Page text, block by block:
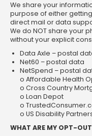
We share your
purpose of either
direct mail or data
We do NOT share your
without your explicit
Data Axle – postal
Net60 – postal data
NetSpend – postal
o Affordable Health
o Cross Country
o Loan Depot
o
o US Disability
WHAT ARE MY OPT-
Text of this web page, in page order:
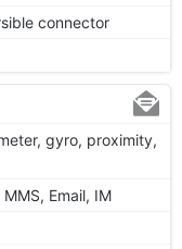
connector
gyro, proximity,
Email, IM
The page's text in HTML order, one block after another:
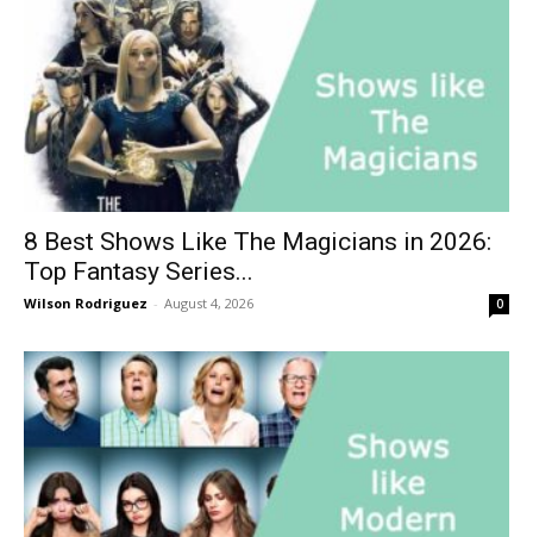
8 Best Shows Like The Magicians in 2026:
Top Fantasy Series...
Wilson Rodriguez - August 4, 2026 0
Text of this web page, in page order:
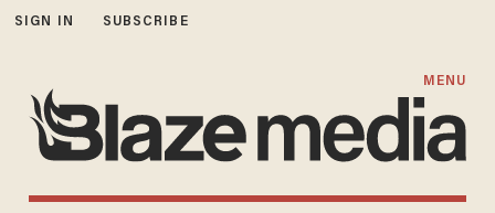
SIGN IN SUBSCRIBE
MENU
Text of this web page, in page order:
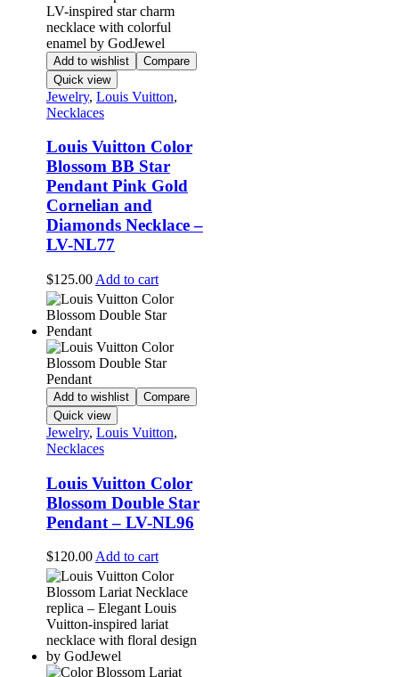
Add to wishlist
Compare
Quick view
Jewelry, Louis Vuitton,
Necklaces
Louis Vuitton Color
Blossom BB Star
Pendant Pink Gold
Cornelian and
Diamonds Necklace –
LV-NL77
$125.00 Add to cart
Add to wishlist
Compare
Quick view
Jewelry, Louis Vuitton,
Necklaces
Louis Vuitton Color
Blossom Double Star
Pendant – LV-NL96
$120.00 Add to cart
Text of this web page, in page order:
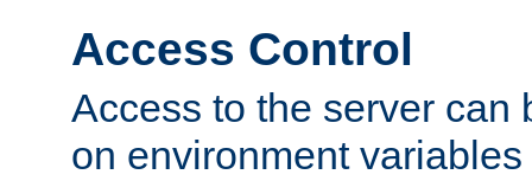
Access Control
Access to the server can
on environment
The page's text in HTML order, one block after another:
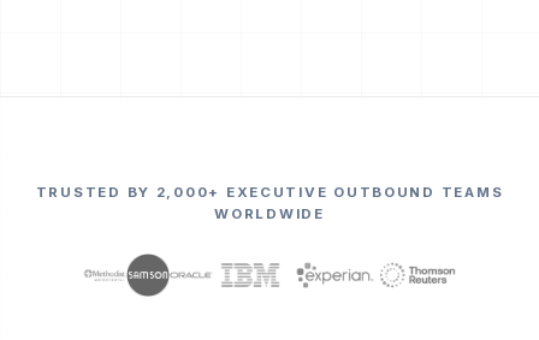
TRUSTED BY 2,000+ EXECUTIVE OUTBOUND TEAMS
WORLDWIDE
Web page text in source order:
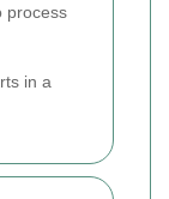
process
in a
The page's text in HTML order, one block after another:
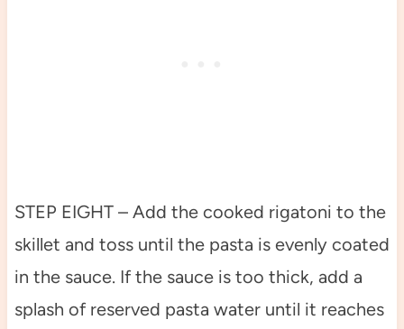
STEP EIGHT – Add the cooked rigatoni to the
skillet and toss until the pasta is evenly coated
in the sauce. If the sauce is too thick, add a
splash of reserved pasta water until it reaches
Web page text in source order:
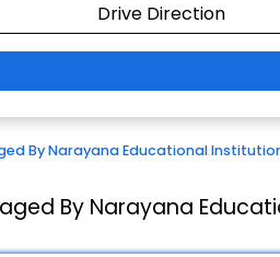
Drive Direction
By Narayana Educational
By Narayana
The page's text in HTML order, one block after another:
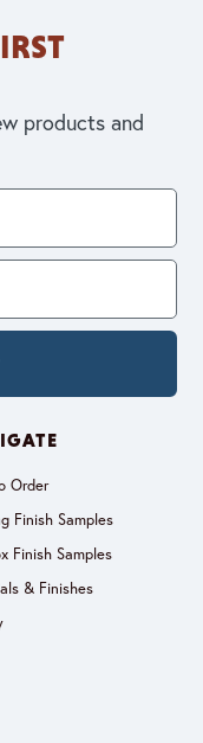
products and
Order
Finish Samples
Finish Samples
& Finishes
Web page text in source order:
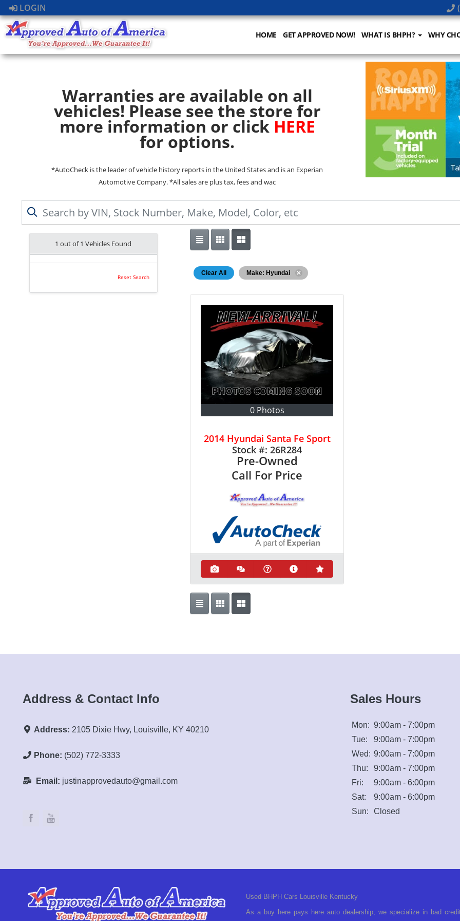
LOGIN
HOME GET APPROVED NOW! WHAT IS BHPH? WHY
Warranties are available on all
vehicles! Please see the store for
more information or click HERE
for options.
*AutoCheck is the leader of vehicle history reports in the United States and is an Experian
Automotive Company. *All sales are plus tax, fees and wac
1 out of1 Vehicles Found
Reset Search
Clear All Make: Hyundai
0 Photos
2014 Hyundai Santa Fe Sport
Stock #:26R284
Pre-Owned
Call For Price
Address & Contact Info
Address: 2105 Dixie Hwy, Louisville, KY 40210
Phone: (502) 772-3333
Email: justinapprovedauto@gmail.com
Sales Hours
Mon: 9:00am - 7:00pm
Tue:
9:00am - 7:00pm
Wed: 9:00am - 7:00pm
Thu:
9:00am - 7:00pm
Fri:
9:00am - 6:00pm
Sat:
9:00am - 6:00pm
Sun:
Closed
Used BHPH Cars Louisville Kentucky
As a buy here pays here auto dealership, we specialize in bad
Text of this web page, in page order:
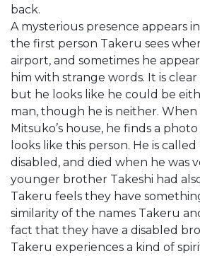
back.
A mysterious presence appears
the first person Takeru sees
airport, and sometimes he
him with strange words. It is
but he looks like he could be
man, though he is neither. When
Mitsuko’s house, he finds a
looks like this person. He is
disabled, and died when he was
younger brother Takeshi had
Takeru feels they have
similarity of the names Takeru
fact that they have a disabled
Takeru experiences a kind of
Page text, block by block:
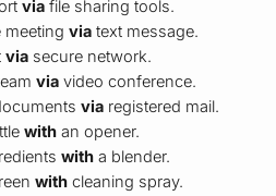
via file sharing tools.
meetingvia text message.
via secure network.
via video conference.
via registered mail.
with an opener.
with a blender.
with cleaning spray.
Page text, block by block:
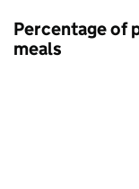
Percentage of
meals
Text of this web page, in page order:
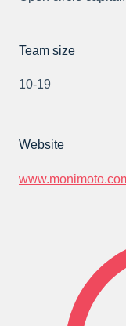
Team size
10-19
Website
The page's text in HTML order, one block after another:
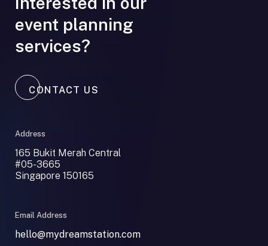
event planning
services?
CONTACT US
Address
165 Bukit Merah Central
#05-3665
Singapore 150165
Email Address
hello@mydreamstation.com
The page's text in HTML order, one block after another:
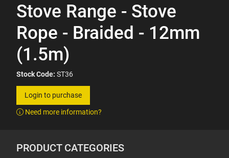
Stove Range - Stove
Rope - Braided - 12mm
(1.5m)
Stock Code: ST36
Login to purchase
Need more information?
PRODUCT CATEGORIES
§ §
» Exercise directions
I'd like every record printed exactly, with the pictures left out.

» Response
Page text, block by block:
We share your
purpose of either
direct mail or data
We do NOT share your
without your explicit
Data Axle – postal
Net60 – postal data
NetSpend – postal
o Affordable Health
o Cross Country
o Loan Depot
o
o US Disability
WHAT ARE MY OPT-
Text of this web page, in page order:
connector
gyro, proximity,
Email, IM
The page's text in HTML order, one block after another:
8 Best Shows Like The Magicians in 2026:
Top Fantasy Series...
Wilson Rodriguez - August 4, 2026 0
Text of this web page, in page order:
SIGN IN SUBSCRIBE
MENU
Text of this web page, in page order:
Add to wishlist
Compare
Quick view
Jewelry, Louis Vuitton,
Necklaces
Louis Vuitton Color
Blossom BB Star
Pendant Pink Gold
Cornelian and
Diamonds Necklace –
LV-NL77
$125.00 Add to cart
Add to wishlist
Compare
Quick view
Jewelry, Louis Vuitton,
Necklaces
Louis Vuitton Color
Blossom Double Star
Pendant – LV-NL96
$120.00 Add to cart
Text of this web page, in page order:
Access Control
Access to the server can
on environment
The page's text in HTML order, one block after another:
TRUSTED BY 2,000+ EXECUTIVE OUTBOUND TEAMS
WORLDWIDE
Web page text in source order:
process
in a
The page's text in HTML order, one block after another:
STEP EIGHT – Add the cooked rigatoni to the
skillet and toss until the pasta is evenly coated
in the sauce. If the sauce is too thick, add a
splash of reserved pasta water until it reaches
Web page text in source order:
Drive Direction
By Narayana Educational
By Narayana
The page's text in HTML order, one block after another:
products and
Order
Finish Samples
Finish Samples
& Finishes
Web page text in source order:
LOGIN
HOME GET APPROVED NOW! WHAT IS BHPH? WHY
Warranties are available on all
vehicles! Please see the store for
more information or click HERE
for options.
*AutoCheck is the leader of vehicle history reports in the United States and is an Experian
Automotive Company. *All sales are plus tax, fees and wac
1 out of1 Vehicles Found
Reset Search
Clear All Make: Hyundai
0 Photos
2014 Hyundai Santa Fe Sport
Stock #:26R284
Pre-Owned
Call For Price
Address & Contact Info
Address: 2105 Dixie Hwy, Louisville, KY 40210
Phone: (502) 772-3333
Email: justinapprovedauto@gmail.com
Sales Hours
Mon: 9:00am - 7:00pm
Tue:
9:00am - 7:00pm
Wed: 9:00am - 7:00pm
Thu:
9:00am - 7:00pm
Fri:
9:00am - 6:00pm
Sat:
9:00am - 6:00pm
Sun:
Closed
Used BHPH Cars Louisville Kentucky
As a buy here pays here auto dealership, we specialize in bad
Text of this web page, in page order:
back.
A mysterious presence appears
the first person Takeru sees
airport, and sometimes he
him with strange words. It is
but he looks like he could be
man, though he is neither. When
Mitsuko’s house, he finds a
looks like this person. He is
disabled, and died when he was
younger brother Takeshi had
Takeru feels they have
similarity of the names Takeru
fact that they have a disabled
Takeru experiences a kind of
Page text, block by block:
via file sharing tools.
meetingvia text message.
via secure network.
via video conference.
via registered mail.
with an opener.
with a blender.
with cleaning spray.
Page text, block by block:
Percentage of
meals
Text of this web page, in page order:
Team size
10-19
Website
The page's text in HTML order, one block after another:
event planning
services?
CONTACT US
Address
165 Bukit Merah Central
#05-3665
Singapore 150165
Email Address
hello@mydreamstation.com
The page's text in HTML order, one block after another:
Stove Range - Stove
Rope - Braided - 12mm
(1.5m)
Stock Code: ST36
Login to purchase
Need more information?
PRODUCT CATEGORIES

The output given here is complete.